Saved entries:
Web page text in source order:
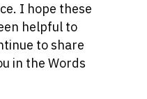
I hope these
helpful to
to share
in the Words
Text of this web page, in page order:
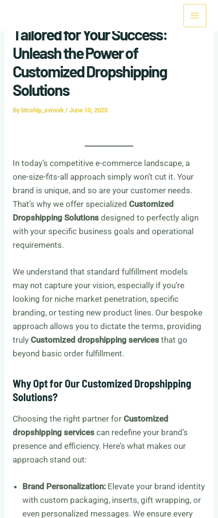
content
Main
Tailored for Your Success:
Unleash the Power of
Customized Dropshipping
Solutions
By btcship_svnsvk/June 10, 2025
In today’s competitive e-commerce landscape, a
one-size-fits-all approach simply won’t cut it. Your
brand is unique, and so are your customer needs.
That’s why we offer specializedCustomized
Dropshipping Solutions designed to perfectly align
with your specific business goals and operational
requirements.
We understand that standard fulfillment models
may not capture your vision, especially if you’re
looking for niche market penetration, specific
branding, or testing new product lines. Our bespoke
approach allows you to dictate the terms, providing
trulyCustomized dropshipping services that go
beyond basic order fulfillment.
Why Opt for Our Customized Dropshipping
Solutions?
Choosing the right partner forCustomized
dropshipping services can redefine your brand’s
presence and efficiency. Here’s what makes our
approach stand out:
Brand Personalization: Elevate your brand identity
with custom packaging, inserts, gift wrapping, or
even personalized messages. We ensure every
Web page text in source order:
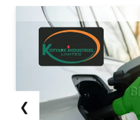
❮
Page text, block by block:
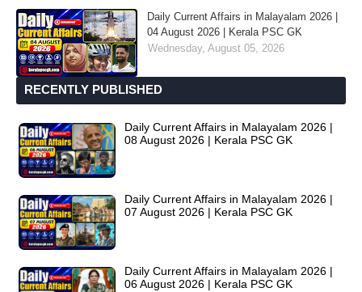
Daily Current Affairs in Malayalam 2026 |
04 August 2026 | Kerala PSC GK
Wednesday, August 05, 2026
RECENTLY PUBLISHED
Daily Current Affairs in Malayalam 2026 |
08 August 2026 | Kerala PSC GK
Daily Current Affairs in Malayalam 2026 |
07 August 2026 | Kerala PSC GK
Daily Current Affairs in Malayalam 2026 |
06 August 2026 | Kerala PSC GK
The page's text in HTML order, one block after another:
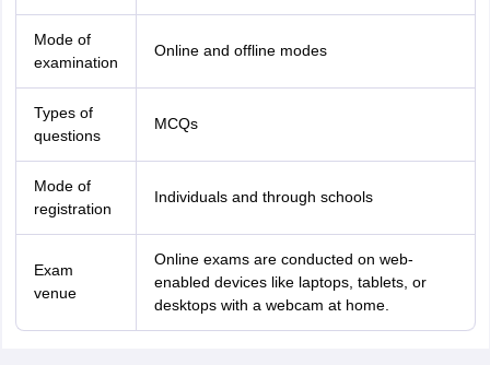
Mode of
examination
Online and offline modes
Types of
questions
MCQs
Mode of
registration
Individuals and through schools
Exam
venue
Online exams are conducted on web-
enabled devices like laptops, tablets, or
desktops with a webcam at home.
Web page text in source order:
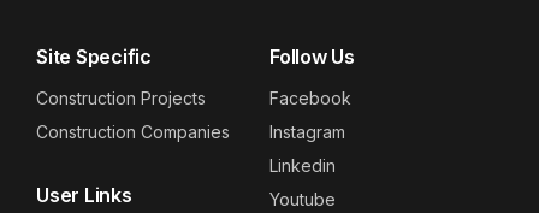
Site Specific
Construction Projects
Construction Companies
User Links
Follow Us
Facebook
Instagram
Linkedin
Youtube
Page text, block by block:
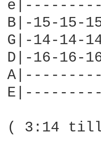
B|-15-15-
G|-14-14-
D|-16-16-
( 3:14 till
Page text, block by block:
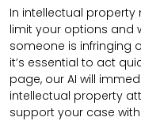
In intellectual property
limit your options and
someone is infringing
it’s essential to act
page, our AI will
intellectual property
support your case
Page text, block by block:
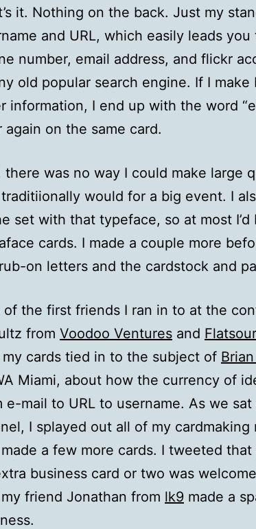
it. Nothing on the back. Just my
and URL, which easily leads
number, email address, and flickr
old popular search engine. If I make
information, I end up with the word
again on the same card.
there was no way I could make large
would for a big event. I
set with that typeface, so at most
cards. I made a couple more
on letters and the cardstock and
of the first friends I ran in to at the
from Voodoo Ventures and
cards tied in to the subject of
Miami, about how the currency of
e-mail to URL to username. As we
I splayed out all of my
a few more cards. I tweeted
business card or two was
friend Jonathan from lk9 made a
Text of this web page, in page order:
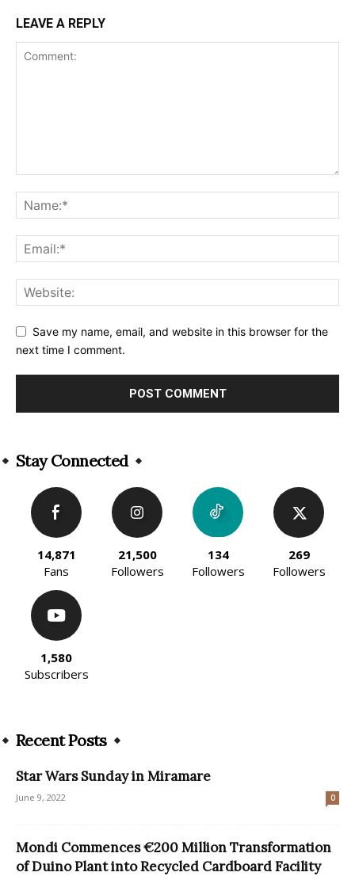
LEAVE A REPLY
Save my name, email, and website in this browser for the
next time I comment.
Stay Connected
14,871
Fans
21,500
Followers
134
Followers
269
Followers
1,580
Subscribers
Recent Posts
Star Wars Sunday in Miramare
June 9, 2022 0
Mondi Commences €200 Million Transformation
of Duino Plant into Recycled Cardboard Facility
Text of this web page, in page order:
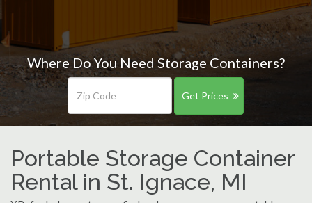
Where Do You Need Storage Containers?
Get Prices
Portable Storage Container
Rental in St. Ignace, MI
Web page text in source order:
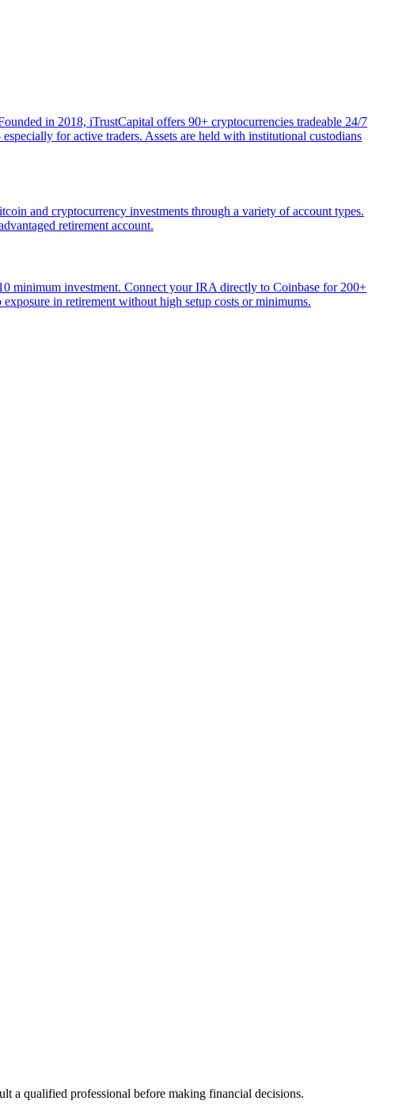
in 2018, iTrustCapital offers 90+ cryptocurrencies tradeable 24/7
for active traders. Assets are held with institutional custodians
and cryptocurrency investments through a variety of account types.
retirement account.
minimum investment. Connect your IRA directly to Coinbase for 200+
in retirement without high setup costs or minimums.
a qualified professional before making financial decisions.
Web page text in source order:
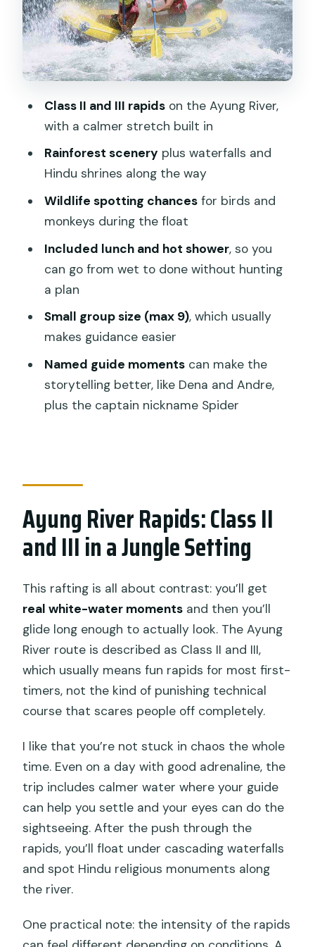
Lunch by the River: Buffet Food and
Simple Planning
What to Bring (So You Don’t Spend the
Value at $51.29: Why This Price Can
Who This Rafting Adventure Suits Best
Should You Book This Ayung River
FAQ
What river is this rafting on?
How long is the rafting experience?
Is hotel pickup included?
What should I bring?
What’s included in the price?
Class II and III rapidson the Ayung River,
with a calmer stretch built in
Rainforest scenery plus waterfalls and
Hindu shrines along the way
Wildlife spotting chancesfor birds and
monkeys during the float
Included lunch and hot shower, so you
can go from wet to done without hunting
a plan
Small group size (max 9), which usually
makes guidance easier
Named guide momentscan make the
storytelling better, like Dena and Andre,
plus the captain nickname Spider
Ayung River Rapids: Class II
and III in a Jungle Setting
This rafting is all about contrast: you’ll get
real white-water moments and then you’ll
glide long enough to actually look. The Ayung
River route is described as Class II and III,
which usually means fun rapids for most first-
timers, not the kind of punishing technical
course that scares people off completely.
I like that you’re not stuck in chaos the whole
time. Even on a day with good adrenaline, the
trip includes calmer water where your guide
can help you settle and your eyes can do the
sightseeing. After the push through the
rapids, you’ll float under cascading waterfalls
and spot Hindu religious monuments along
the river.
One practical note: the intensity of the rapids
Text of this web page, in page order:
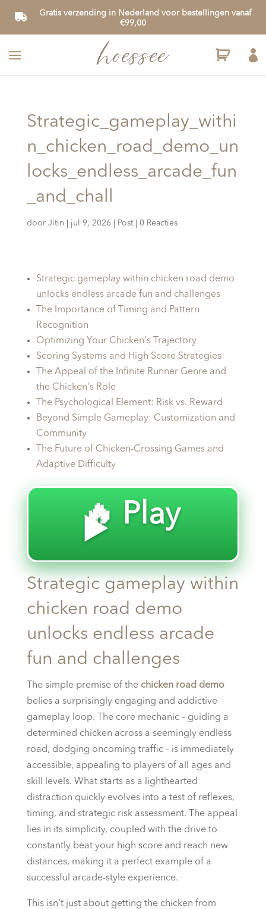
Gratis verzending in Nederland voor bestellingen vanaf
€99,00

Strategic_gameplay_withi
n_chicken_road_demo_un
locks_endless_arcade_fun
_and_chall
door Jitin jul 9, 2026| Post| 0 Reacties
Strategic gameplay within chicken road demo
unlocks endless arcade fun and challenges
The Importance of Timing and Pattern
Recognition
Optimizing Your Chicken's Trajectory
Scoring Systems and High Score Strategies
The Appeal of the Infinite Runner Genre and
the Chicken's Role
The Psychological Element: Risk vs. Reward
Beyond Simple Gameplay: Customization and
Community
The Future of Chicken-Crossing Games and
Adaptive Difficulty
🔥 Play
▶️
Strategic gameplay within
chicken road demo
unlocks endless arcade
fun and challenges
The simple premise of the chicken road demo
belies a surprisingly engaging and addictive
gameplay loop. The core mechanic – guiding a
determined chicken across a seemingly endless
road, dodging oncoming traffic – is immediately
accessible, appealing to players of all ages and
skill levels. What starts as a lighthearted
distraction quickly evolves into a test of reflexes,
timing, and strategic risk assessment. The appeal
lies in its simplicity, coupled with the drive to
constantly beat your high score and reach new
distances, making it a perfect example of a
successful arcade-style experience.
This isn't just about getting the chicken from
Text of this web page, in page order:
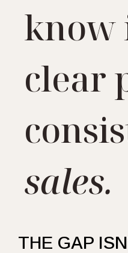
know
clear
sales.
THE GAP
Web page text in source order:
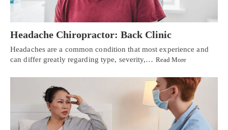
Headache Chiropractor: Back Clinic
Headaches are a common condition that most experience and
can differ greatly regarding type, severity,… Read More
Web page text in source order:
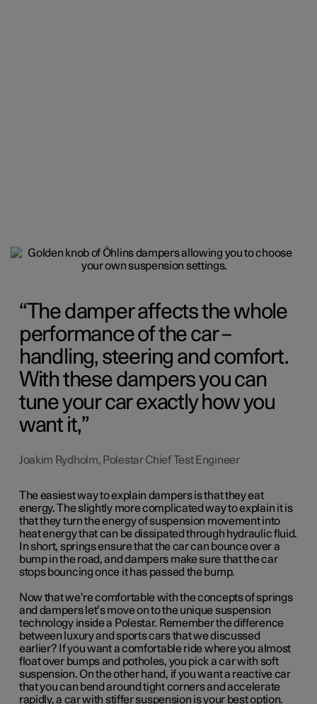
The damper affects the whole
performance of the car –
handling, steering and comfort.
With these dampers you can
tune your car exactly how you
want it,
Joakim Rydholm, Polestar Chief Test Engineer
The easiest way to explain dampers is that they eat
energy. The slightly more complicated way to explain it is
that they turn the energy of suspension movement into
heat energy that can be dissipated through hydraulic fluid.
In short, springs ensure that the car can bounce over a
bump in the road, and dampers make sure that the car
stops bouncing once it has passed the bump.
Now that we’re comfortable with the concepts of springs
and dampers let’s move on to the unique suspension
technology inside a Polestar. Remember the difference
between luxury and sports cars that we discussed
earlier? If you want a comfortable ride where you almost
float over bumps and potholes, you pick a car with soft
suspension. On the other hand, if you want a reactive car
that you can bend around tight corners and accelerate
rapidly, a car with stiffer suspension is your best option.

◆ **PROBLEM**
An exact copy of the records above is needed, with the pictures removed.

◆ **PROBLEM SOLUTION**
Web page text in source order:
I hope these
helpful to
to share
in the Words
Text of this web page, in page order:
content
Main
Tailored for Your Success:
Unleash the Power of
Customized Dropshipping
Solutions
By btcship_svnsvk/June 10, 2025
In today’s competitive e-commerce landscape, a
one-size-fits-all approach simply won’t cut it. Your
brand is unique, and so are your customer needs.
That’s why we offer specializedCustomized
Dropshipping Solutions designed to perfectly align
with your specific business goals and operational
requirements.
We understand that standard fulfillment models
may not capture your vision, especially if you’re
looking for niche market penetration, specific
branding, or testing new product lines. Our bespoke
approach allows you to dictate the terms, providing
trulyCustomized dropshipping services that go
beyond basic order fulfillment.
Why Opt for Our Customized Dropshipping
Solutions?
Choosing the right partner forCustomized
dropshipping services can redefine your brand’s
presence and efficiency. Here’s what makes our
approach stand out:
Brand Personalization: Elevate your brand identity
with custom packaging, inserts, gift wrapping, or
even personalized messages. We ensure every
Web page text in source order:
❮
Page text, block by block:
Daily Current Affairs in Malayalam 2026 |
04 August 2026 | Kerala PSC GK
Wednesday, August 05, 2026
RECENTLY PUBLISHED
Daily Current Affairs in Malayalam 2026 |
08 August 2026 | Kerala PSC GK
Daily Current Affairs in Malayalam 2026 |
07 August 2026 | Kerala PSC GK
Daily Current Affairs in Malayalam 2026 |
06 August 2026 | Kerala PSC GK
The page's text in HTML order, one block after another:
Mode of
examination
Online and offline modes
Types of
questions
MCQs
Mode of
registration
Individuals and through schools
Exam
venue
Online exams are conducted on web-
enabled devices like laptops, tablets, or
desktops with a webcam at home.
Web page text in source order:
Site Specific
Construction Projects
Construction Companies
User Links
Follow Us
Facebook
Instagram
Linkedin
Youtube
Page text, block by block:
B|-15-15-
G|-14-14-
D|-16-16-
( 3:14 till
Page text, block by block:
In intellectual property
limit your options and
someone is infringing
it’s essential to act
page, our AI will
intellectual property
support your case
Page text, block by block:
it. Nothing on the back. Just my
and URL, which easily leads
number, email address, and flickr
old popular search engine. If I make
information, I end up with the word
again on the same card.
there was no way I could make large
would for a big event. I
set with that typeface, so at most
cards. I made a couple more
on letters and the cardstock and
of the first friends I ran in to at the
from Voodoo Ventures and
cards tied in to the subject of
Miami, about how the currency of
e-mail to URL to username. As we
I splayed out all of my
a few more cards. I tweeted
business card or two was
friend Jonathan from lk9 made a
Text of this web page, in page order:
LEAVE A REPLY
Save my name, email, and website in this browser for the
next time I comment.
Stay Connected
14,871
Fans
21,500
Followers
134
Followers
269
Followers
1,580
Subscribers
Recent Posts
Star Wars Sunday in Miramare
June 9, 2022 0
Mondi Commences €200 Million Transformation
of Duino Plant into Recycled Cardboard Facility
Text of this web page, in page order:
Where Do You Need Storage Containers?
Get Prices
Portable Storage Container
Rental in St. Ignace, MI
Web page text in source order:
in 2018, iTrustCapital offers 90+ cryptocurrencies tradeable 24/7
for active traders. Assets are held with institutional custodians
and cryptocurrency investments through a variety of account types.
retirement account.
minimum investment. Connect your IRA directly to Coinbase for 200+
in retirement without high setup costs or minimums.
a qualified professional before making financial decisions.
Web page text in source order:
Lunch by the River: Buffet Food and
Simple Planning
What to Bring (So You Don’t Spend the
Value at $51.29: Why This Price Can
Who This Rafting Adventure Suits Best
Should You Book This Ayung River
FAQ
What river is this rafting on?
How long is the rafting experience?
Is hotel pickup included?
What should I bring?
What’s included in the price?
Class II and III rapidson the Ayung River,
with a calmer stretch built in
Rainforest scenery plus waterfalls and
Hindu shrines along the way
Wildlife spotting chancesfor birds and
monkeys during the float
Included lunch and hot shower, so you
can go from wet to done without hunting
a plan
Small group size (max 9), which usually
makes guidance easier
Named guide momentscan make the
storytelling better, like Dena and Andre,
plus the captain nickname Spider
Ayung River Rapids: Class II
and III in a Jungle Setting
This rafting is all about contrast: you’ll get
real white-water moments and then you’ll
glide long enough to actually look. The Ayung
River route is described as Class II and III,
which usually means fun rapids for most first-
timers, not the kind of punishing technical
course that scares people off completely.
I like that you’re not stuck in chaos the whole
time. Even on a day with good adrenaline, the
trip includes calmer water where your guide
can help you settle and your eyes can do the
sightseeing. After the push through the
rapids, you’ll float under cascading waterfalls
and spot Hindu religious monuments along
the river.
One practical note: the intensity of the rapids
Text of this web page, in page order:
Gratis verzending in Nederland voor bestellingen vanaf
€99,00

Strategic_gameplay_withi
n_chicken_road_demo_un
locks_endless_arcade_fun
_and_chall
door Jitin jul 9, 2026| Post| 0 Reacties
Strategic gameplay within chicken road demo
unlocks endless arcade fun and challenges
The Importance of Timing and Pattern
Recognition
Optimizing Your Chicken's Trajectory
Scoring Systems and High Score Strategies
The Appeal of the Infinite Runner Genre and
the Chicken's Role
The Psychological Element: Risk vs. Reward
Beyond Simple Gameplay: Customization and
Community
The Future of Chicken-Crossing Games and
Adaptive Difficulty
🔥 Play
▶️
Strategic gameplay within
chicken road demo
unlocks endless arcade
fun and challenges
The simple premise of the chicken road demo
belies a surprisingly engaging and addictive
gameplay loop. The core mechanic – guiding a
determined chicken across a seemingly endless
road, dodging oncoming traffic – is immediately
accessible, appealing to players of all ages and
skill levels. What starts as a lighthearted
distraction quickly evolves into a test of reflexes,
timing, and strategic risk assessment. The appeal
lies in its simplicity, coupled with the drive to
constantly beat your high score and reach new
distances, making it a perfect example of a
successful arcade-style experience.
This isn't just about getting the chicken from
Text of this web page, in page order:
know
clear
sales.
THE GAP
Web page text in source order:
Headache Chiropractor: Back Clinic
Headaches are a common condition that most experience and
can differ greatly regarding type, severity,… Read More
Web page text in source order:
The damper affects the whole
performance of the car –
handling, steering and comfort.
With these dampers you can
tune your car exactly how you
want it,
Joakim Rydholm, Polestar Chief Test Engineer
The easiest way to explain dampers is that they eat
energy. The slightly more complicated way to explain it is
that they turn the energy of suspension movement into
heat energy that can be dissipated through hydraulic fluid.
In short, springs ensure that the car can bounce over a
bump in the road, and dampers make sure that the car
stops bouncing once it has passed the bump.
Now that we’re comfortable with the concepts of springs
and dampers let’s move on to the unique suspension
technology inside a Polestar. Remember the difference
between luxury and sports cars that we discussed
earlier? If you want a comfortable ride where you almost
float over bumps and potholes, you pick a car with soft
suspension. On the other hand, if you want a reactive car
that you can bend around tight corners and accelerate
rapidly, a car with stiffer suspension is your best option.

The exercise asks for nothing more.